■ Task requirements ■
What is needed is an exact copy of the lines in the listing below, from the one with "Smithfield Shares Drop" up to and including the one with "Mexican Lawmaker: Factory", with no other lines.

■ Materials provided ■
++++++++++

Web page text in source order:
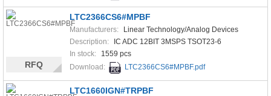
LTC2366CS6#MPBF
Manufacturers:
Linear Technology/Analog Devices
Description:
IC ADC 12BIT 3MSPS TSOT23-6
In stock:
1559 pcs
Download:
LTC2366CS6#MPBF.pdf
RFQ
LTC1660IGN#TRPBF
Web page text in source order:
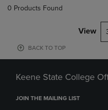
0 Products Found
View
BACK TO TOP
Keene State College
JOIN THE MAILING LIST
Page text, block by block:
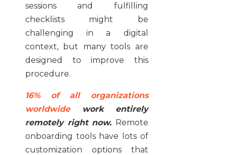
sessions and fulfilling
checklists might be
challenging in a digital
context, but many tools are
designed to improve this
procedure.
16% of all organizations
worldwidework entirely
remotely right now. Remote
onboarding tools have lots of
customization options that
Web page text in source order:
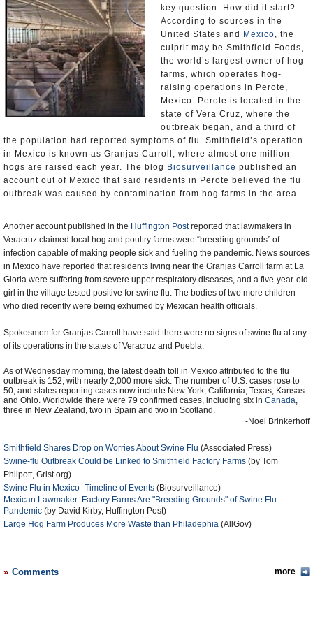
key question: How did it start?
According to sources in the
United States and
Mexico, the
culprit may be Smithfield Foods,
the world’s largest owner of hog
farms, which operates hog-
raising operations in Perote,
Mexico. Perote is located in the
state of Vera Cruz, where the
outbreak began, and a third of
the population had reported symptoms of flu. Smithfield’s operation
in Mexico is known as Granjas Carroll, where almost one million
hogs are raised each year. The blog Biosurveillance published an
account out of Mexico that said residents in Perote believed the flu
outbreak was caused by contamination from hog farms in the area.
Another account published in the Huffington Postreported that lawmakers in
Veracruz claimed local hog and poultry farms were “breeding grounds” of
infection capable of making people sick and fueling the pandemic. News sources
in Mexico have reported that residents living near the Granjas Carroll farm at La
Gloria were suffering from severe upper respiratory diseases, and a five-year-old
girl in the village tested positive for swine flu. The bodies of two more children
who died recently were being exhumed by Mexican health officials.
Spokesmen for Granjas Carroll have said there were no signs of swine flu at any
of its operations in the states of Veracruz and Puebla.
As of Wednesday morning, the latest death toll in Mexico attributed to the flu
outbreak is 152, with nearly 2,000 more sick. The number of U.S. cases rose to
50, and states reporting cases now include New York, California, Texas, Kansas
and Ohio. Worldwide there were 79 confirmed cases, including six in Canada,
three in New Zealand, two in Spain and two in Scotland.
-Noel Brinkerhoff
Smithfield Shares Drop on Worries About Swine Flu (Associated Press)
Swine-flu Outbreak Could be Linked to Smithfield Factory Farms (by Tom
Philpott, Grist.org)
Swine Flu in Mexico- Timeline of Events (Biosurveillance)
Mexican Lawmaker: Factory Farms Are "Breeding Grounds" of Swine Flu
Pandemic (by David Kirby, Huffington Post)
Large Hog Farm Produces More Waste than Philadephia (AllGov)
Comments more
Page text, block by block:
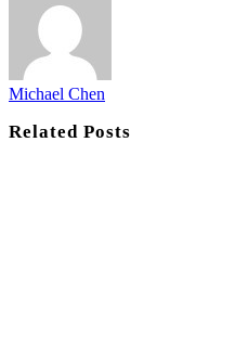
Michael Chen
RelatedPosts
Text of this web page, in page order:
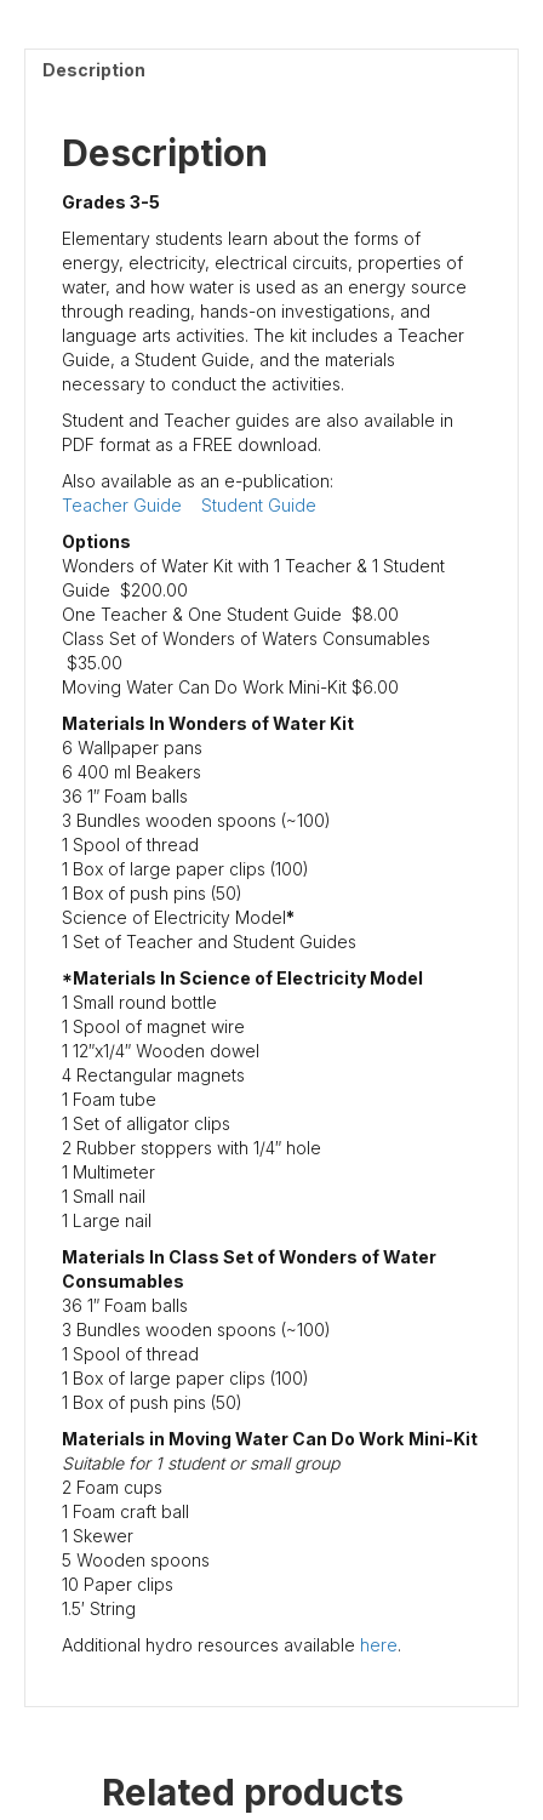
Description
Description
Grades 3-5
Elementary students learn about the forms of
energy, electricity, electrical circuits, properties of
water, and how water is used as an energy source
through reading, hands-on investigations, and
language arts activities. The kit includes a Teacher
Guide, a Student Guide, and the materials
necessary to conduct the activities.
Student and Teacher guides are also available in
PDF format as a FREE download.
Also available as an e-publication:
Teacher Guide
Student Guide
Options
Wonders of Water Kit with 1 Teacher & 1 Student
Guide $200.00
One Teacher & One Student Guide $8.00
Class Set of Wonders of Waters Consumables
$35.00
Moving Water Can Do Work Mini-Kit $6.00
Materials In Wonders of Water Kit
6 Wallpaper pans
6 400 ml Beakers
36 1″ Foam balls
3 Bundles wooden spoons (~100)
1 Spool of thread
1 Box of large paper clips (100)
1 Box of push pins (50)
Science of Electricity Model*
1 Set of Teacher and Student Guides
*Materials In Science of Electricity Model
1 Small round bottle
1 Spool of magnet wire
1 12″x1/4″ Wooden dowel
4 Rectangular magnets
1 Foam tube
1 Set of alligator clips
2 Rubber stoppers with 1/4″ hole
1 Multimeter
1 Small nail
1 Large nail
Materials In Class Set of Wonders of Water
Consumables
36 1″ Foam balls
3 Bundles wooden spoons (~100)
1 Spool of thread
1 Box of large paper clips (100)
1 Box of push pins (50)
Materials in Moving Water Can Do Work Mini-Kit
Suitable for 1 student or small group
2 Foam cups
1 Foam craft ball
1 Skewer
5 Wooden spoons
10 Paper clips
1.5′ String
Additional hydro resources available here.
Related products

++++++++++

■ Answer section ■
Smithfield Shares Drop on Worries About Swine Flu (Associated Press)
Swine-flu Outbreak Could be Linked to Smithfield Factory Farms (by Tom
Philpott, Grist.org)
Swine Flu in Mexico- Timeline of Events (Biosurveillance)
Mexican Lawmaker: Factory Farms Are "Breeding Grounds" of Swine Flu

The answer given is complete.